If you do not believe me, try sitting in a quiet room without a phone. Try standing in line without pulling up a screen. Try waiting at a stoplight without checking a notification. We cannot do it.

The 21st century has no deserts, only deserts of the mind. We exist in a world of infinite stimuli, and yet we are starving.

We are so inundated with information that we have mistaken input for insight.

We absorb, we scroll, we consume—but we do not sit in the silence long enough to think.

The moment an uncomfortable thought arises, we crush it with content, drown it in podcasts, choke it with status updates. We pretend that being “informed” is the same as being wise, that knowing everything means we understand anything at all.

Mennas knew better.

He knew that silence is not a vacuum, but a proving ground. He understood that solitude is not an escape, but a confrontation. The greatest battle a man can fight is the one where he faces his own soul with nothing to distract him.

This is why mystics retreat to caves, why monks take vows of silence, why Christ wandered into the wilderness for 40 days instead of debating theology in the Temple. Because truth is not found in noise.

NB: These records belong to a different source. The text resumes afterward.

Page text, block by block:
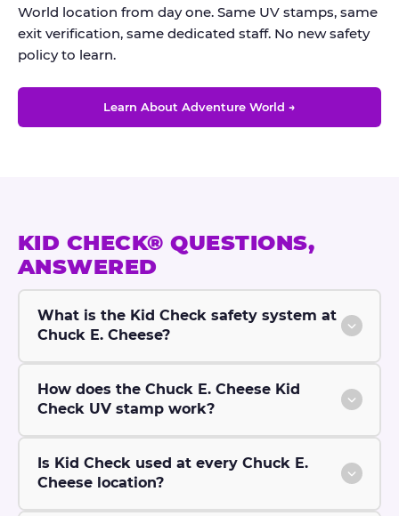
World location from day one. Same UV stamps, same
exit verification, same dedicated staff. No new safety
policy to learn.
Learn About Adventure World →
KID CHECK® QUESTIONS,
ANSWERED
What is the Kid Check safety system at
Chuck E. Cheese?
How does the Chuck E. Cheese Kid
Check UV stamp work?
Is Kid Check used at every Chuck E.
Cheese location?
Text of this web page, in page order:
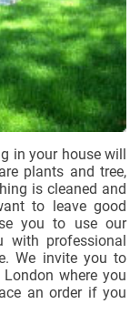
in your house will
plants and tree,
is cleaned and
to leave good
you to use our
with professional
We invite you to
where you
an order if you
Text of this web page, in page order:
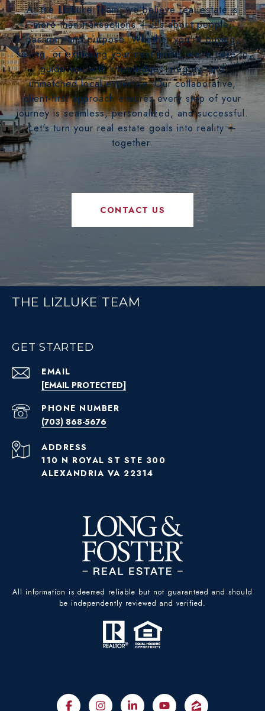
At the LizLuke Team, we believe real estate is
more than transactions — it's about people,
passion, and purpose. Whether you're buying,
selling, or exploring your next move, we’re here to
guide you with knowledge, integrity, and
unmatched local expertise. Our collaborative,
client-first approach ensures every step of your
journey is seamless, personalized, and successful.
Let's turn your real estate goals into reality —
together.
CONTACT US
THE LIZLUKE TEAM
GET STARTED
EMAIL
[EMAIL PROTECTED]
PHONE NUMBER
(703) 868-5676
ADDRESS
110 N ROYAL ST STE 300
ALEXANDRIA VA 22314
All information is deemed reliable but not guaranteed and should
be independently reviewed and verified.
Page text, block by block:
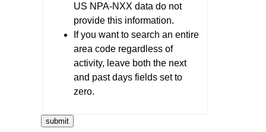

And yet, we flee silence. We fill our homes with sound, our minds with static. Even our supposed quiet spaces—yoga classes, meditation apps, self-care rituals—are structured, performative, controlled. True silence, the kind that Mennas sought, is raw and terrifying. It leaves you naked with yourself.

And we do not want to be alone with ourselves. Not really. Trust me. I did it for 4 years. I came out a different person.

Rediscovering the Desert in an Age of Noise

So what do we do? Do we all flee to the wilderness, abandon our jobs, take up asceticism like a bunch of part-time monks who still need Wi-Fi? No. Mennas wasn’t asking us to run from the world—he was asking us to learn how to stand apart from it.

We do not need to escape noise. We need to reclaim silence.

  • Turn off the noise, and keep it off. Not just for a few minutes. Not just during your morning routine before you immediately turn on music or scroll Twitter. Let silence have its say.

  • Learn to sit with discomfort. Do not flee to distraction at the first sign of boredom. Stay with it. Boredom is where thoughts begin.

  • Walk without a destination. Go nowhere, for no reason. Let your mind wander. It will not lead you astray.

  • Let conversations breathe. Do not rush to fill every pause. In silence, people reveal themselves.

  • Reclaim solitude. Take time alone without apology. No guilt. No justification. Alone does not mean abandoned.

We do not need to join a monastery to hear the silence again. We need only to listen. Mennas is waiting. The desert is calling.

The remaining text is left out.